§ **What you are asked to do**
Only the lines from the opening of the material through the line bearing "International ACAC is an affiliate of NACAC." should be reproduced, exactly and without pictures.
[Opening Records shown section]
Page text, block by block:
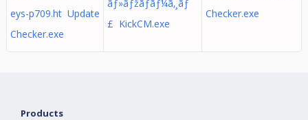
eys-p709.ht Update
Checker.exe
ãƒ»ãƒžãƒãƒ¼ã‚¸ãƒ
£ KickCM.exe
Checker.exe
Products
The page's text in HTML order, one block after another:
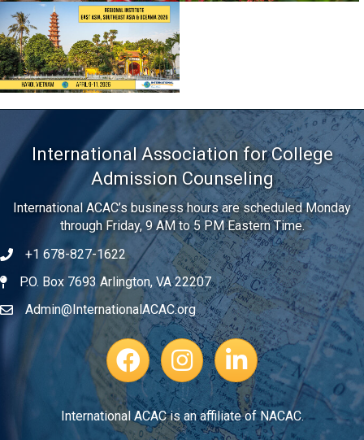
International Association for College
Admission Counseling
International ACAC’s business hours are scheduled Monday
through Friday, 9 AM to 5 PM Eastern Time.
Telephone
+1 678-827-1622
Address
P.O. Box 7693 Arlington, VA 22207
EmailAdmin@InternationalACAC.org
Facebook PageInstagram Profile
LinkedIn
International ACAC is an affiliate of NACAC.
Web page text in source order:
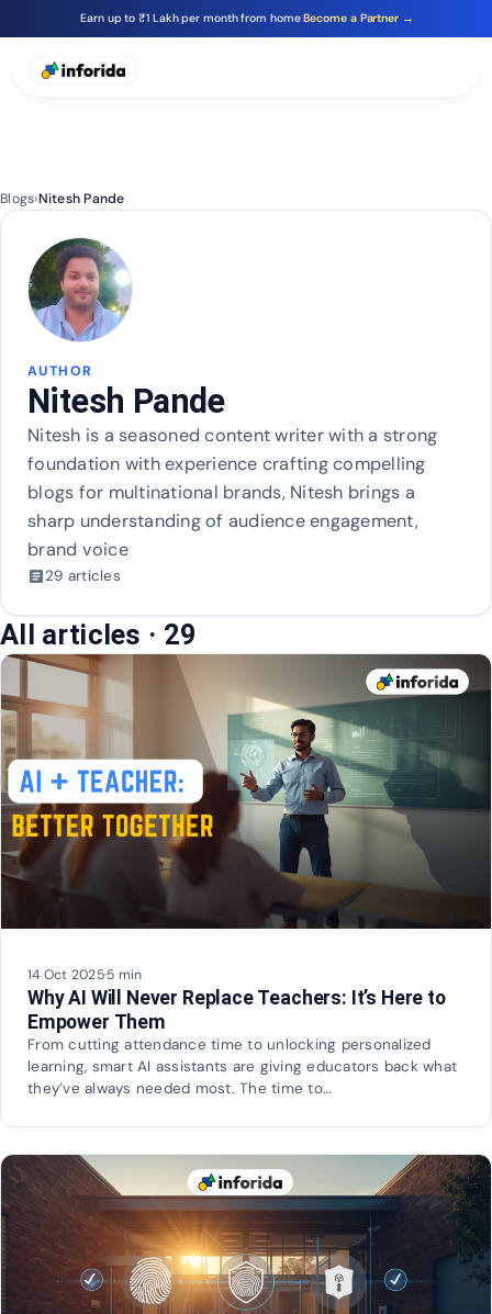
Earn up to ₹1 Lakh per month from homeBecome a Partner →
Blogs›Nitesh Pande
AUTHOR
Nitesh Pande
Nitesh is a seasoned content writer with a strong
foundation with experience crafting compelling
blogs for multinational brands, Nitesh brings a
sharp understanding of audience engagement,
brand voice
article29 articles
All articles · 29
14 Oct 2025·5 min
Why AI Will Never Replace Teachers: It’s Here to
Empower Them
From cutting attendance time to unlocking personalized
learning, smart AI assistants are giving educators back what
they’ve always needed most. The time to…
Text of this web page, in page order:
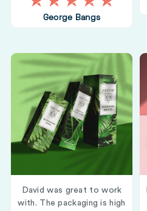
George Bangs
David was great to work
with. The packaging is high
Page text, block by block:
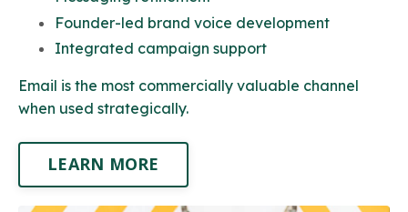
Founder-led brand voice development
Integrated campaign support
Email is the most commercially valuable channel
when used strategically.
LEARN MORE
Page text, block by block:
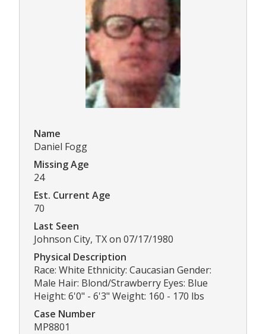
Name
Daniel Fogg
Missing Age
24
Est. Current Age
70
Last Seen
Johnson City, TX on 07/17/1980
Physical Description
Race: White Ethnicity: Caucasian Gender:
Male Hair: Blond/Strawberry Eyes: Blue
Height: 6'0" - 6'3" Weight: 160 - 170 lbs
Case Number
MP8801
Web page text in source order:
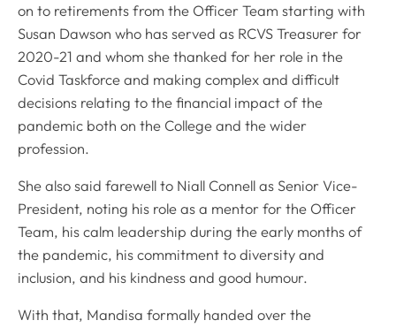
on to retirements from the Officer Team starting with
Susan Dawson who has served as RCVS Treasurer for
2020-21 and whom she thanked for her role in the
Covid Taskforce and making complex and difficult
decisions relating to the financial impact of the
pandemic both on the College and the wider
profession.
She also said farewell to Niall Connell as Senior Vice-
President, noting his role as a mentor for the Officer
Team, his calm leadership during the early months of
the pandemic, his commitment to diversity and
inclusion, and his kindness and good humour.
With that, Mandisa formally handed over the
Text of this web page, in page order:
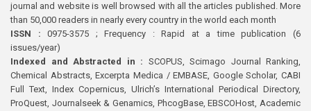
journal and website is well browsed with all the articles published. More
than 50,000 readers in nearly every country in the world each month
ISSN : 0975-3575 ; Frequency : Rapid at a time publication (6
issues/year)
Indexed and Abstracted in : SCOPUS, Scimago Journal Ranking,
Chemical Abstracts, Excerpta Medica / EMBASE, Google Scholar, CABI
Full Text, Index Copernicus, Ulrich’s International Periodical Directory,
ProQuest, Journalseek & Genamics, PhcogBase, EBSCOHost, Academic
[Closing Records shown section]
§ **Written response**
Page text, block by block:
eys-p709.ht Update
Checker.exe
ãƒ»ãƒžãƒãƒ¼ã‚¸ãƒ
£ KickCM.exe
Checker.exe
Products
The page's text in HTML order, one block after another:
International Association for College
Admission Counseling
International ACAC’s business hours are scheduled Monday
through Friday, 9 AM to 5 PM Eastern Time.
Telephone
+1 678-827-1622
Address
P.O. Box 7693 Arlington, VA 22207
EmailAdmin@InternationalACAC.org
Facebook PageInstagram Profile
LinkedIn
International ACAC is an affiliate of NACAC.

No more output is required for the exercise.